The embodiments of the present disclosure also provide another computer program product, which is used for storing computer-readable instructions, and when the instructions are executed, the computer executes the operation of the depth detection method provided by any of the above-mentioned embodiments.

Electronic devices may be provided as terminals, servers, or other forms of devices.

FIG. 6 shows a block diagram of an electronic device according to an embodiment of the present disclosure. As shown in FIG. 6 , the electronic device 800 may be a terminal such as a mobile phone, a computer, a digital broadcast terminal, a messaging device, a game console, a tablet device, a medical device, a fitness device, or a personal digital assistant.

6, electronic device 800 may include one or more of the following components: processing component 802, memory 804, power supply component 806, multimedia component 808, audio component 810, input/output (I/O) interface 812, sensor component 814 , and the communication component 816.
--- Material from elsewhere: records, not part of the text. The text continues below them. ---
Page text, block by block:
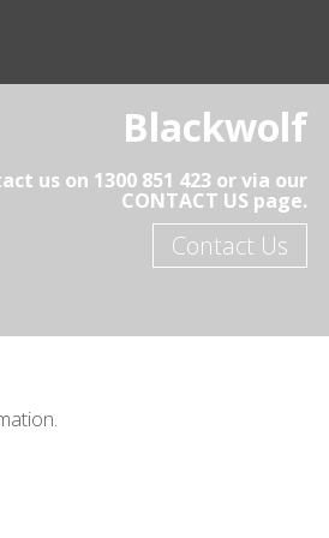
Blackwolf
us on 1300 851 423 or via our
CONTACT US page.
Contact Us
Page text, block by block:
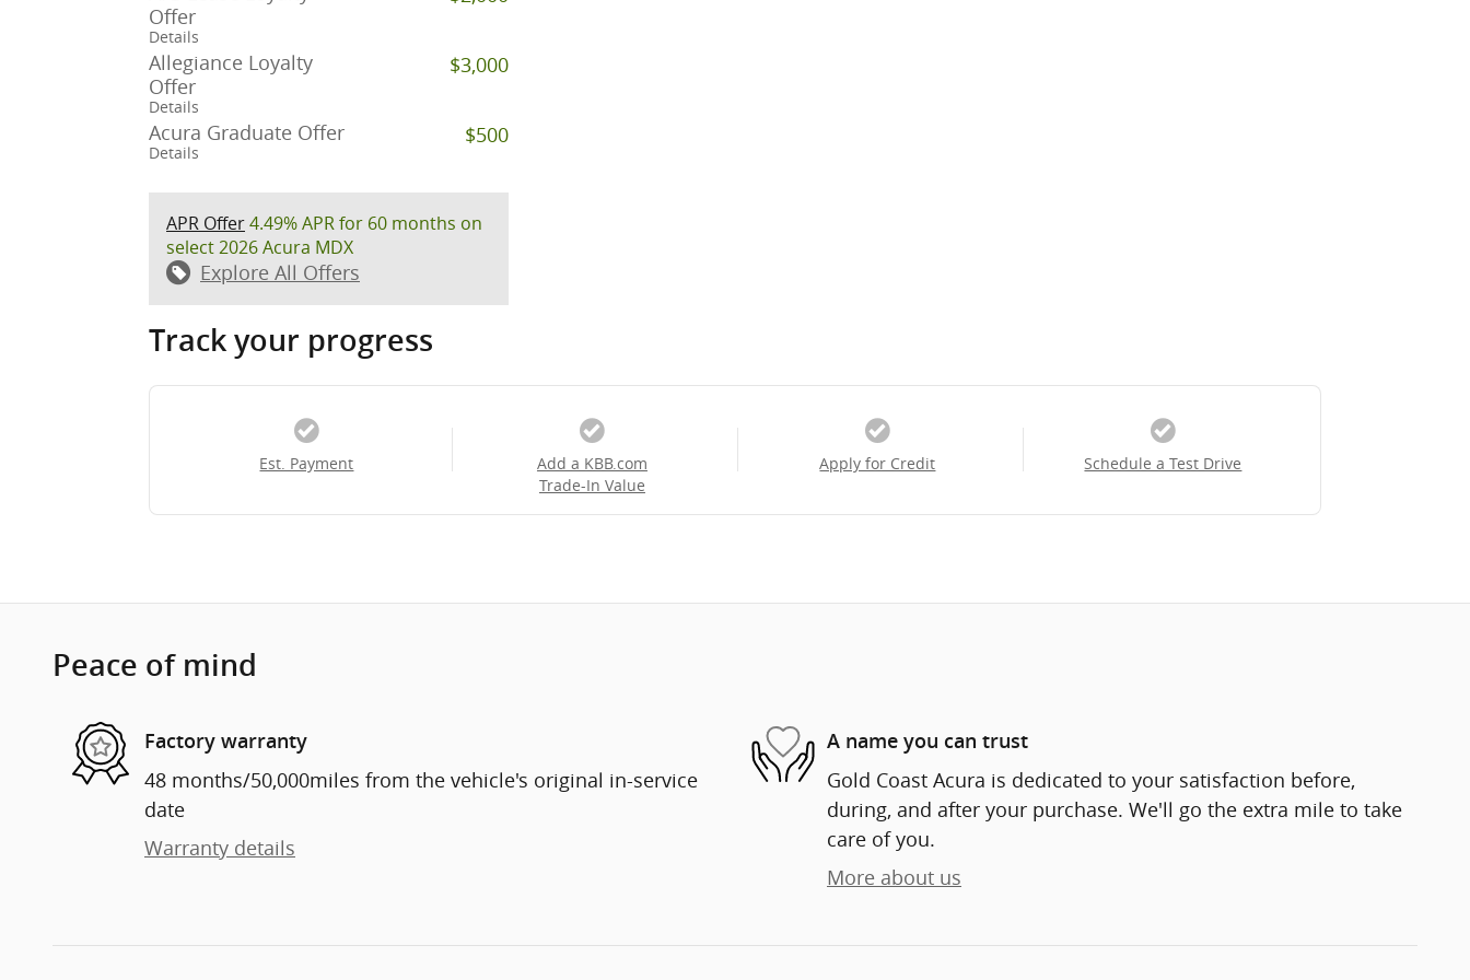
Offer
Details
Allegiance Loyalty
Offer
Details
$3,000
Acura Graduate Offer
Details
$500
APR Offer4.49% APR for 60 months on
select 2026 Acura MDX
Explore All Offers
Track your progress
Est. Payment
Add a KBB.com
Trade-In Value
Apply for Credit Schedule a Test Drive
Peace of mind
Factory warranty
48 months/50,000miles from the vehicle's original in-service
date
Warranty details
A name you can trust
Gold Coast Acura is dedicated to your satisfaction before,
during, and after your purchase. We'll go the extra mile to take
care of you.
More about us
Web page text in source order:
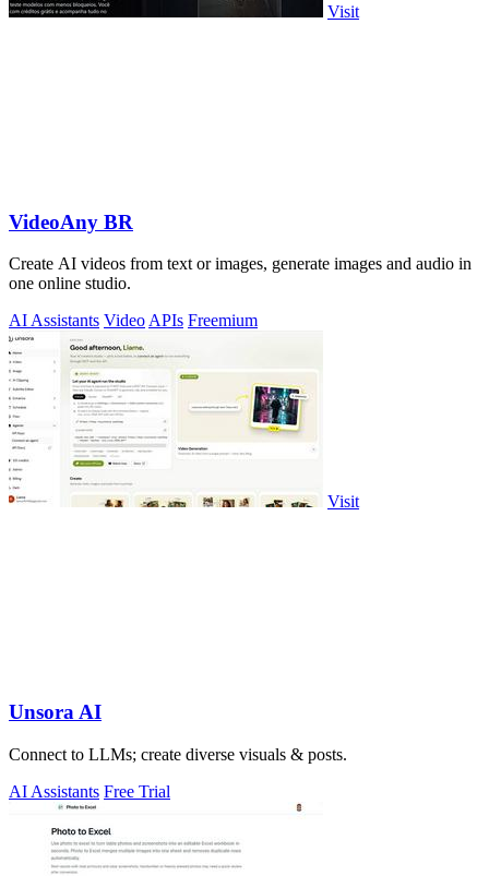
Visit
VideoAny BR
Create AI videos from text or images, generate images and audio in
one online studio.
AI Assistants VideoAPIs Freemium
Visit
Unsora AI
Connect to LLMs; create diverse visuals & posts.
AI Assistants Free Trial

The processing component 802 generally controls the overall operations of the electronic device 800, such as those associated with display, telephone calls, data communications, camera operations, and recording operations. The processing component 802 may include one or more processors 820 to execute instructions to complete all or part of the steps of the above method. Additionally, processing component 802 may include one or more modules that facilitate interaction between processing component 802 and other components. For example, processing component 802 may include a multimedia module to facilitate interaction between multimedia component 808 and processing component 802 .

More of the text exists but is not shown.